Courbet! and his influence was odious! the regret I feel and the rage, hate even, I feel for all that now would astonish you perhaps but this is the explanation. It's not poor Courbet whom I find loathsome, any more than his paintings work - As always I recognize the qualities they have - I am not complaining either about the influence of his painting on mine - there was none, and you will not find it in my canvases - There couldn't be; because I am too personal and I had many qualities that he did not have but which suited me well - But this is the reason why all that was so bad for me. That damned Realism made an immediate appeal to my vanity as a painter! and mocking all tradition cried out loud, with all the confidence of ignorance, 'Long live Nature!!' nature! My dear fellow, that cry was a great misfortune for me! - Where could you have found an apostle more ready to accept this theory, so appealing to him!. ..Ah my friend! our little band [artist-group around Courbet] was a depraved group! Oh! how I wish I had been a pupil of Ingres! .. .But I repeat I wish I had been his pupil! What a master he would have been - How soundly he would have guided us - drawing!

James Abbott McNeill Whistler

I recently saw the exhibition of French art (on the Boschkant) from the collections of Mesdag, Post &c. .. .I especially liked the large sketch by T. Rousseau from the Mesdag collection, a drove of cattle in the Alps. And a landscape by Courbet ['Hilly landscape', 1858/1859 59][1] yellow hilly, sandy ground, with fresh young grass growing here and there, with black brushwood fences against which a few white birch trunks stand out, grey buildings in the distance with red and blue slate roofs. And a narrow, small, light delicate grey band of sky above. The horizon very high, however, so that the ground is the main thing, and the delicate little band of sky really serves more as contrast to bring out the rough texture of the masses of dark earth. I think this is the most beautiful work by Courbet that I've seen so far.

Vincent van Gogh

A builder. A rough and ready plasterer. A colour grinder. He [Gustave Courbet] is like a Roman bricklayer. And yet he's another true painter. There's no one in this century that surpasses him. Even though he rolls up his sleeves, plugs up his ears, demolishes columns, his workmanship is classical!.. .His view was always compositional. His vision remained traditional. Like his palette-knife, he used it only out of doors.

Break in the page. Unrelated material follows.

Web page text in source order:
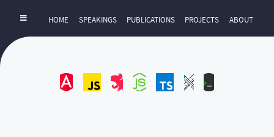
HOME SPEAKINGS PUBLICATIONS PROJECTS ABOUT

He was sophisticated and brought his work to a high finish.. .His great contribution is the poetic introduction of nature - the smell of damp leaves, mossy forest cuttings - into nineteenth century painting; the murmur of rain, woodlands shadows, sunlight moving under trees. The sea. And snow, he painted snow like no one else!

Paul Cezanne

But what an eye Monet has, the most prodigious eye since painting began! I raise my hat to him. As for Courbet, he already had the image in his eye, ready-made. Monet used to visit him [Courbet], you know, in his early days.

Paul Cezanne

A work of art must narrate something that does not appear within its outline. The objects and figures represented in it must likewise poetically tell you of something that is far away from them and also of what their shapes materially hide from us. A certain dog painted by Courbet is like the story of a poetic and romantic hunt.

Giorgio de Chirico

On the left is the realist tradition of the 19th century, with its impulse to social description, radical criticism and meditation on things as they are.. ..culminating in Courbet at his mightiest [paintings] (The Studio, The Funeral at Ornans and a portrait of a trout that has more death in it than Rubens could get in a whole Crucifixion).